━━━ Available data

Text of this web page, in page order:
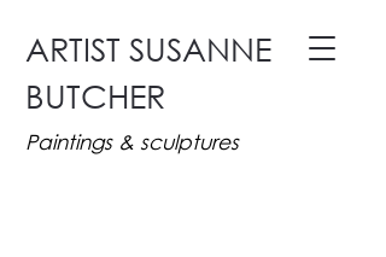
ARTIST SUSANNE
BUTCHER
Paintings & sculptures
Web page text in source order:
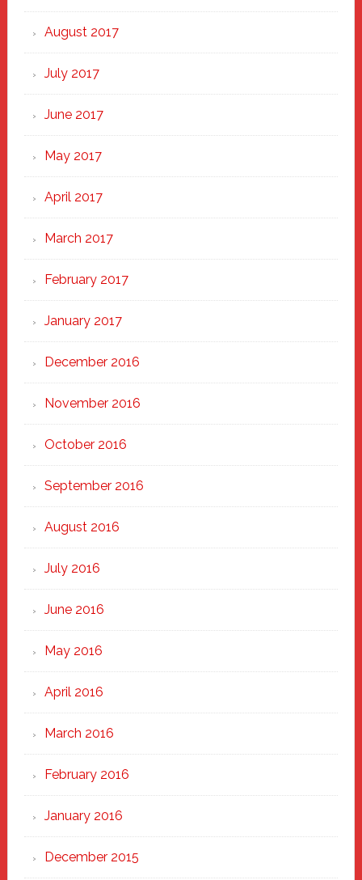
August 2017
July 2017
June 2017
May 2017
April 2017
March 2017
February 2017
January 2017
December 2016
November 2016
October 2016
September 2016
August 2016
July 2016
June 2016
May 2016
April 2016
March 2016
February 2016
January 2016
December 2015
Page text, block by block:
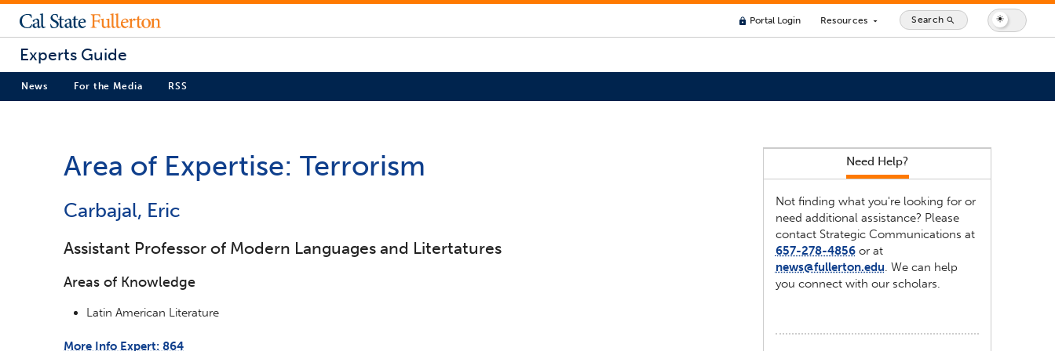
lock Portal Login Resources arrow_drop_down Search search
Experts Guide
News For the Media RSS
Area of Expertise: Terrorism
Carbajal, Eric
Assistant Professor of Modern Languages and Litertatures
Areas of Knowledge
Latin American Literature
More Info Expert: 864
Need Help?
Not finding what you're looking for or
need additional assistance? Please
contact Strategic Communications at
657-278-4856or at
news@fullerton.edu. We can help
you connect with our scholars.
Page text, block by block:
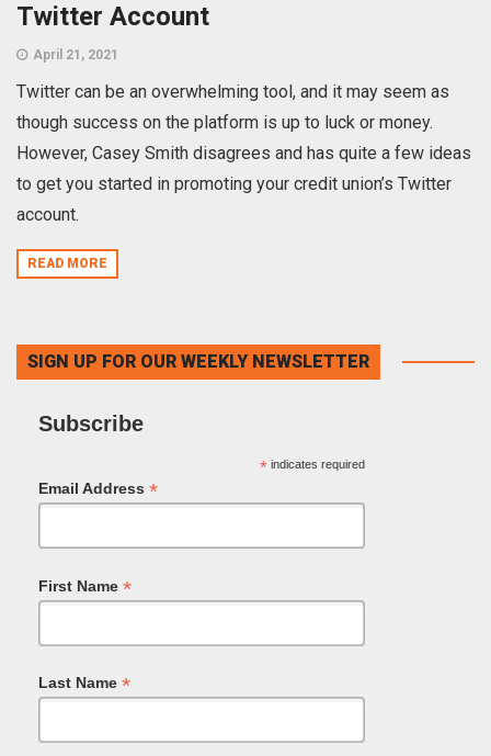
Twitter Account
April 21, 2021
Twitter can be an overwhelming tool, and it may seem as
though success on the platform is up to luck or money.
However, Casey Smith disagrees and has quite a few ideas
to get you started in promoting your credit union’s Twitter
account.
READ MORE
SIGN UP FOR OUR WEEKLY NEWSLETTER
Subscribe
*indicates required
Email Address *
First Name *
Last Name *

━━━━━━

### [Requirement]
Leave out the images and copy all remaining data word for word.

### [Task result]
Text of this web page, in page order:
ARTIST SUSANNE
BUTCHER
Paintings & sculptures
Web page text in source order:
August 2017
July 2017
June 2017
May 2017
April 2017
March 2017
February 2017
January 2017
December 2016
November 2016
October 2016
September 2016
August 2016
July 2016
June 2016
May 2016
April 2016
March 2016
February 2016
January 2016
December 2015
Page text, block by block:
lock Portal Login Resources arrow_drop_down Search search
Experts Guide
News For the Media RSS
Area of Expertise: Terrorism
Carbajal, Eric
Assistant Professor of Modern Languages and Litertatures
Areas of Knowledge
Latin American Literature
More Info Expert: 864
Need Help?
Not finding what you're looking for or
need additional assistance? Please
contact Strategic Communications at
657-278-4856or at
news@fullerton.edu. We can help
you connect with our scholars.
Page text, block by block:
Twitter Account
April 21, 2021
Twitter can be an overwhelming tool, and it may seem as
though success on the platform is up to luck or money.
However, Casey Smith disagrees and has quite a few ideas
to get you started in promoting your credit union’s Twitter
account.
READ MORE
SIGN UP FOR OUR WEEKLY NEWSLETTER
Subscribe
*indicates required
Email Address *
First Name *
Last Name *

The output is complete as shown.